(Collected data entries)
◇ ◇ ◇ ◇ ◇

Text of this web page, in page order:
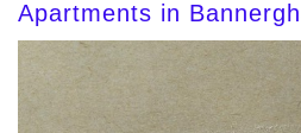
Apartments in
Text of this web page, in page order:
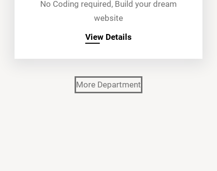
No Coding required, Build your dream
website
View Details
More Department

◇ ◇ ◇ ◇ ◇

» Description of the task
Your task is to retype all the entries exactly and leave out any pictures.

» Problem solution
Text of this web page, in page order:
Apartments in
Text of this web page, in page order:
No Coding required, Build your dream
website
View Details
More Department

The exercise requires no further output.